Some ingredients, such as retinols or retinoids cause sunsensitivity and should only be used at night and not in the day, due to the potential of sun exposure. Skin repairing ingredients such as phytoantioxidants, as well as ceramide based moisturisers (which tend to be thicker formulations, unsuitable for day time) help to regenerate the skin during the sleep cycle, which is an important time for cellular rest and repair.

  1. Day Cosmeceutical Actives        

Vitamin C serum, for example, is a potent antioxidant that should be incorporated in the daytime routine(and night as well) especially because it helps to actively fend of the free radical formation due to sun-induced ageing (photoaging). Same goes for phyto(plant-derived) antioxidants.

  1. Texture of product 

Daytime routines should include a gentle cleanser to remove debris, brighten and prep skin for absorption, minimum vitamin C based cosmeceutical, a moisturiser and sunscreen.  The texture of all these products should be as “light” as possible while fulfilling the function of delivering the active ingredients, because wearing heavy creamy thick products on the face disturbs application of makeup and gives a greasy look in our humid climate. The priority of daytime skincare would be to give the user the feel of the product being instantly absorbed and as invisible on skin as possible.

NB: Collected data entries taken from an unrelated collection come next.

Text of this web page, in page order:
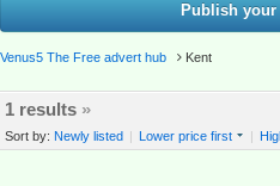
Publish your
Venus5 The Free advert hub Kent
1 results »
Sort by: Newly listed | Lower price first |
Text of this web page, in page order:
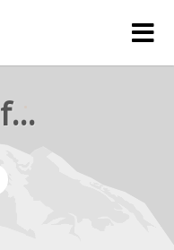
rejetto forum
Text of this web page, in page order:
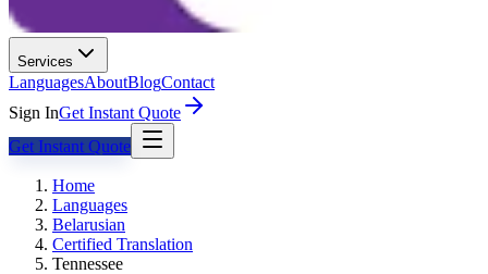
Services
LanguagesAboutBlogContact
Sign InGet Instant Quote
Get Instant Quote
Home
Languages
Belarusian
Certified Translation
Tennessee
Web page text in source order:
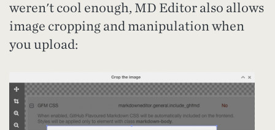
weren't cool enough, MD Editor also allows
image cropping and manipulation when
you upload:

  1. Cleansing differences between day and night

For normal to dry skin- gentle milk cleansing is recommended in the morning, to fulfil the function of removing debris, oil and residual skincare products overnight.  For oily, acne-prone skin, an emulsifying cleanser helps to remove excessive oil and to prep skin for absorbing skincare. Night cleansing for those who wear makeup is a double cleanse— oil-soluble makeup pigments have to be dissolved in an oil or micellar formula, while the residue should be removed in a lathering(foaming) formula. Double cleansing is especially important for those with combination or oily skin.

Are there any products reserved for day-time use or night-time use? 

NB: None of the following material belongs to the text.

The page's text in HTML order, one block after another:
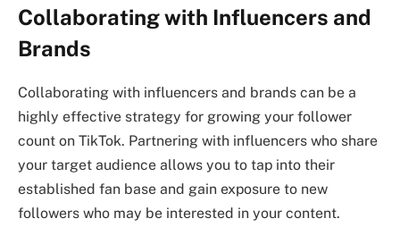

Depends on the active ingredients— as above, if it contains retinols or its derivatives it would be sun-sensitising and should only be used at night, same with any topical cosmeceutical ingredients with the potential for skin irritation, these should be reserved at night.  For daytime- plant derived anti-oxidants and vitamin C help to stave off photoaging by fighting free radical formation.

What are the products you would recommend for a day-time skincare routine?

Cleanser, hyaluronic acid based serumvitamin C serum, emulsion based moisturiser (for Singapore’s humid climate), SPF 50 broad spectrum sunblock 

What are the products you would recommend for a night-time skincare routine?

Double cleansing with an emulsion cleanser for makeup removal and a gentle cleanser thereafter, an antioxidant serum ( such as containing Resveratrol, vitamin C, phytoantioxidants) and a moisturiser containing ceramide.

Some dermatologists are known to recommend sunscreen-use at night. Would you say you agree? Why?  

I do not think it is necessary nor practical. Sunscreen is meant to protect against the damaging UV rays, which can cause sun induced  photoaging and skin cancers. Sunscreens tend to contain some oil- based solvents and sleeping in it will cause stains on pillowcases.

Will having a separate day-time and night-time routine have a significant positive impact on your complexion?  

I would say having evidence based cosmeceutical active ingredients in your regimen is the key determinant of the efficacy of a routine. It is important to respect that certain ingredients as above are best incorporated  into either a morning or nighttime routine due to its innate functions to maximise benefits and reduce side effects.